LLM-Empowered Embodied Agent for Memory-Augmented Task Planning in Household Robotics
The paper presents a sophisticated approach to autonomous task planning through embodied agents in household robotics, utilizing LLMs to streamline object management and long-term memory integration. It addresses several critical obstacles in deploying robots in dynamic home environments, such as the unpredictability of user commands and the need for flexible object tracking and task execution.
Architecture Overview
The proposed framework comprises three specialized agents, orchestrated to fulfil user-defined commands effectively:
- Routing Agent: Determines the nature of incoming requests and assigns them to the appropriate subsequent agent for processing.
- Task Planning Agent: Operates on high-level user directives, formulating detailed, actionable task plans by leveraging in-context learning without explicit training. This agent benefits from robust scene understanding and contextual reasoning capabilities provided by LLMs.
- Knowledge Base Agent: Utilizes Retrieval-Augmented Generation (RAG) to address inquiries about past actions, thus ensuring reliable long-term memory recall and adaptive reasoning in changing environments.
The integration of Grounded SAM and Vision-LLMs (VLMs) facilitates semantic scene understanding by providing accurate object detection and scene segmentation, grounding task execution in real-world conditions.
Experimental Validation
The experimentation is structured into three scenarios: "Dining Table Cleanup," "Living Room Cleanup," and "Desk Organization," each representing common household tasks. These scenarios reveal the system's capability for:
- Flexible Task Planning: Achieving a high degree of accuracy in assigning correct destinations for objects during cleanup maneuvers.
- Memory Recall: Through RAG, the knowledge base agent efficiently retrieves information, enhancing the performance of follow-up queries related to past object handling, thus offering a potent solution for memory-based reasoning.
- Agent Coordination: Effective routing of task-specific queries showcases the modularity and inter-agent communication efficiency within the orchestration system.
The numerical results from these evaluations demonstrate notable superiority of the Qwen2.5 model in specialized agent tasks, achieving a substantial overall task planning accuracy of 77.2% (strict) and 84.3% (lenient). Conversely, LLaMa3.1 model exhibits reliability in routing tasks due to its structured execution approach.

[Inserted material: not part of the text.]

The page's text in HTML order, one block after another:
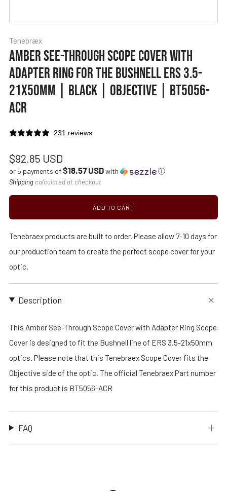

Implications and Future Directions
This work pioneers the integration of LLMs in dynamic, real-world environments, effectively utilizing their capabilities for expansive reasoning and interaction. Such integration promises enhanced flexibility in robotic task planning and opens avenues for further exploration into long-term memory mechanisms in AI systems.
Future developments should consider:
- Enhanced multimodal integration of perception systems into agent orchestration to improve robustness and autonomy.
- Exploration of user-centric evaluations to better adapt task planning algorithms to individual preferences and varied environmental setups.
- Investigating structured memory models like scene graphs to complement RAG for improved memory recall efficiency in complex sequences.
These efforts could substantially elevate the practical usability of household robotics, further aligning the capabilities of AI with human-centric environments and tasks.